Shape of the data= (97, 3)


Assume that our model of student midterm scores is the following linear model.

$$ scores_i = \beta_0 + \beta_1 hours_i + \beta_2 ch\_ny_i + \varepsilon_i \quad\text{where}\quad \varepsilon_i\sim N(0,\sigma) $$

where the error $\varepsilon_i$ are normally distributed with mean 0 and standard deviation $\sigma$.

## 2a) Log likelihood function [3 points]
Define a function named `log_lik` that takes as inputs three data vectors $scores_i$, $hours_i$, $ch\_ny_i$, three coefficient parameters $\beta_0$, $\beta_1$, $\beta_2$, and the standard deviation $\sigma$ of the normally distributed errors and returns the log likelihood (a scalar). Print the log likelihood value for the first 10 data observations given all the coefficients are equal to one $\beta_0, \beta_1, \beta_2=1.0$ and the standard deviation of the errors is equal to $\sigma=0.5$. For the answer to this question, I want to see a function and one scalar log-likelihood value.

In [6]:
'''
From the model provided above, we know that the errors are distributed normally with mean 0 and std sigma
Thus, rearranging, we can see

    scores - b0 - b1*hours - b2*ch_ny = error ~ N(0, sig)
'''

# Observe the max score
# print(scores.max())

# Import dependencies
from scipy.stats import norm


def log_lik (scores, hours, ch_ny, b0, b1, b2, sig):
    
    
    # Create my epsilon errors
    epsilons = scores - b0 - b1*hours - b2*ch_ny
    normal_densities = norm.pdf(epsilons, 0, sig)
    ln_densities = np.log(normal_densities)
    log_likeli = np.sum(ln_densities)
    
    return(log_likeli)

print(log_lik(scores[:10], hours[:10], ch_ny[:10], 1., 1., 1., 0.5))

-186.8990404522523


## 2b) Estimate the parameters by MLE [7 points]
Estimate the four parameters $\beta_0, \beta_1, \beta_2, \sigma$ to maximize the log likelihood from part (a). Remember that a minimizer will have to minimize the negative of the log likelihood. Use all 97 observations for this estimation. Use an initial guess of $\beta_0=10.0$, $\beta_1=1.0$, $\beta_2=1.0$, and $\sigma=$ the standard deviation of the $scores_i$ variable. Report your estimated coefficients $\beta_0, \beta_1, \beta_2$ and standard deviation $\sigma$. What is the predicted effect on a midterm score of a student who takes the test around Chineses New Year $ch\_ny_i=1$ versus the score of a student who does not take the test around Chinese New year $ch\_ny_i=0$, other things being equal?

In [7]:
# Import dependencies

from scipy import optimize as opt

# So I've already gotten the log-likelihood. Normally, we wish to maximize this guy, but it's apparently easier to 
# minimize. Thus, we need to appeal to the dual of the optmization problem


def objective_(params, *args):
    b0, b1, b2, sig = params
    score, hour, cn = args
    return(-log_lik(score, hour, cn, b0, b1, b2, sig))

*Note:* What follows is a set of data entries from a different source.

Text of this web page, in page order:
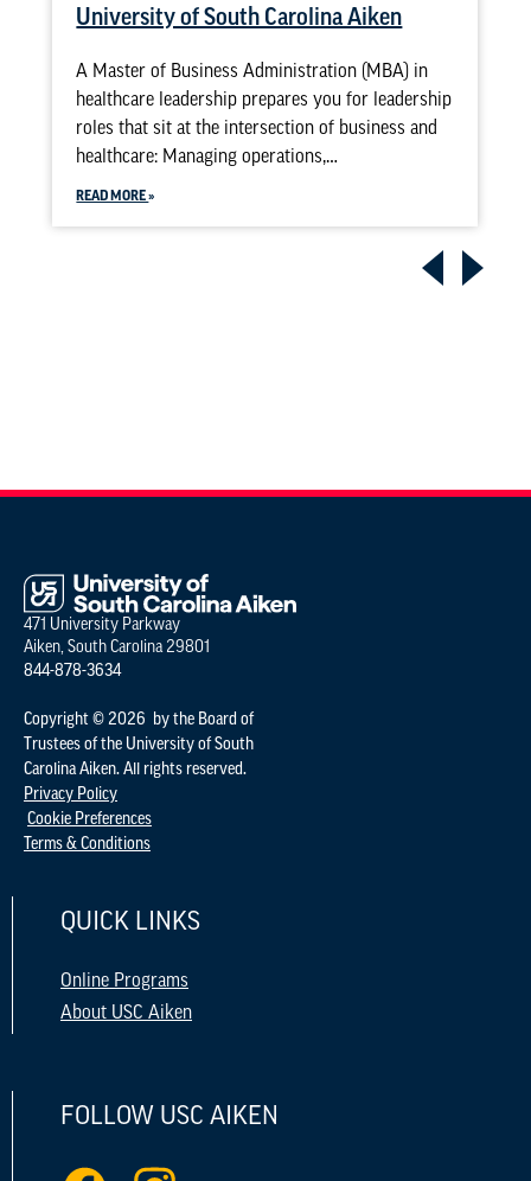
University of South Carolina Aiken
A Master of Business Administration (MBA) in
healthcare leadership prepares you for leadership
roles that sit at the intersection of business and
healthcare: Managing operations,…
READ MORE
471 University Parkway
Aiken, South Carolina 29801
844-878-3634
Copyright © 2026 by the Board of
Trustees of the University of South
Carolina Aiken. All rights reserved.
Privacy Policy
Cookie Preferences
Terms & Conditions
QUICK LINKS
Online Programs
About USC Aiken
FOLLOW USC AIKEN

# # Testing the function that Dr.Evans gave us
# test_sample = np.array(scipy.stats.norm.rvs(loc=0, scale=2, size=500000))
# print(test_sample.var())
# # Close enough. But array.std gives me the stdev instead of variance. so i'll go with std


arguments = (scores, hours, ch_ny)
params_init = (10., 1., 1., scores.std())

results_uncstr = opt.minimize(objective_, params_init, arguments)

print(results_uncstr.message)


list_param = ['beta0', 'beta1', 'beta2', 'sigma']
for ind in range(len(results_uncstr.x)):
    print("The MLE estimator for %s is %0.3f." %(list_param[ind], results_uncstr.x[ind]))
    
    
# Update my the regression using the proper coefficients
b0, b1, b2, sig = results_uncstr.x
print("-------------")
print("The regression: ")
print("score = %0.3f + %0.3f * hours + %0.3f * ch_ny + error"%(b0, b1, b2))

Optimization terminated successfully.
The MLE estimator for beta0 is 4.750.
The MLE estimator for beta1 is 0.716.
The MLE estimator for beta2 is -1.891.
The MLE estimator for sigma is 0.653.
-------------
The regression: 
score = 4.750 + 0.716 * hours + -1.891 * ch_ny + error


From the above equation, we see that if it is Chinese New Year (ch_ny=1), we'd see a drop in 1.89 points for the student's scores. In input[6], I observed the maximum score for the dataset, it returned 19.32...Thus, it's logical to assume that the maximum score for the midterm was 20. Thus, a 1.89 drop in the scores is a decrease of 9.45%. That's quite significant.